When I look at the dashboard together with the insights generated, the logic is consistent and easy to follow. The system first rules out customer concentration as a root cause. Based on the data, the top 10 customers represent only 6.8% of total six-month revenue. That immediately tells us that the business is not dependent on a few large clients, so this is not the area to investigate further. This is a good example of how an automated insight can help narrow the search space instead of adding noise.

Next, the model focuses on the most visible anomaly in the charts: a sharp drop in revenue in the most recent month. From the model’s point of view, this is the highest-impact signal, so it surfaces it as the top insight. When it then looks at revenue by country, it reinforces the same narrative. The decline appears across all major regions, not just one market, which strengthens the idea of a systemic issue rather than a localized problem.

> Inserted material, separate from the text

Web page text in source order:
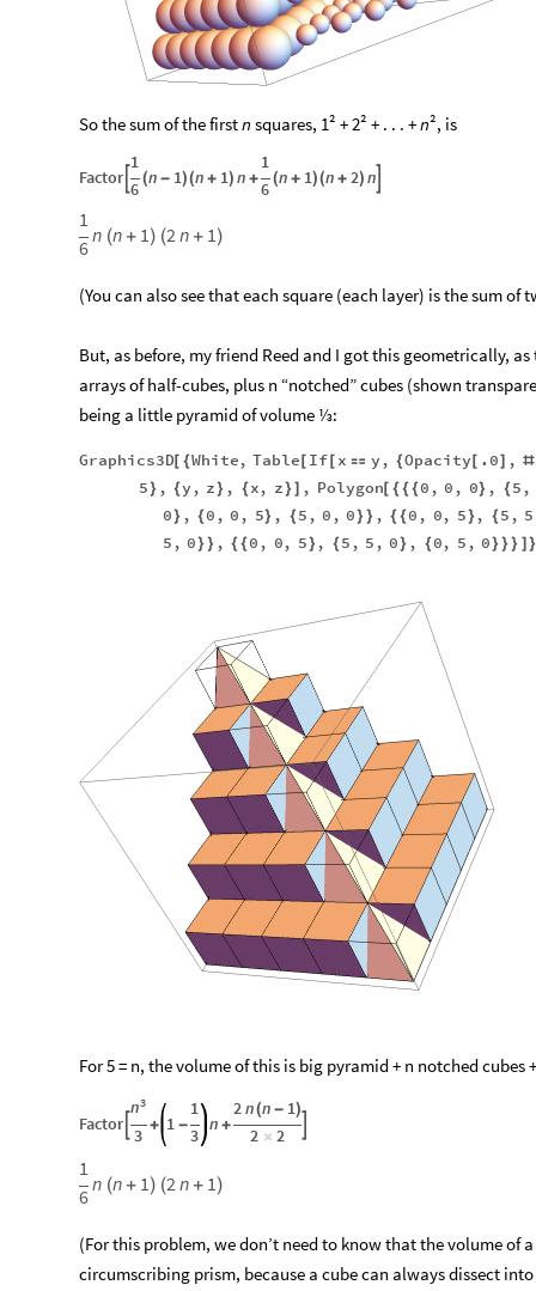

This is where the most important learning appears. Chatgpt correctly detected that something unusual happened in June, but it assumed the drop was a real business collapse. It did not question whether the month might be incomplete. That was intentional in this demo. I did not provide an explicit data freshness or completeness signal, and the model behaved exactly as expected: it explained the numbers it was given. This is not a model failure. It is a design lesson. Automated insights are only as good as the guardrails we define.

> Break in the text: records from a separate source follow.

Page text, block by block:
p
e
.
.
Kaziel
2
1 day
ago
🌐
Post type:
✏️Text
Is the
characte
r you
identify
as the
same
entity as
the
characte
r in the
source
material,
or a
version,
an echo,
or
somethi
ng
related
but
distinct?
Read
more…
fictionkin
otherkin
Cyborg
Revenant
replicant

From a project perspective, the biggest takeaway is that meaningful insight automation does not require complex machine learning. Most of the value came from good SQL, a small set of well-defined queries, and forcing the model to prioritize instead of narrate everything. Python simply orchestrated the flow and made the process repeatable.

If I were to improve this demo using the same tools, the first step would be to add explicit signals for data completeness and freshness, so the model can distinguish between real business issues and data artifacts. That alone would significantly improve the quality of the insights.

At an enterprise level, the challenge is not technology but ownership. BI teams would own the data models and approved queries, while data science or advanced analytics teams would own the reasoning layer and guardrails. When both work together, dashboards stop being static reports and start becoming systems that actively surface what matters.

In short, this demo shows that we are already very close to automating insights, but it also shows that the real intelligence is not in the model alone, but in how we frame the problem and control the reasoning.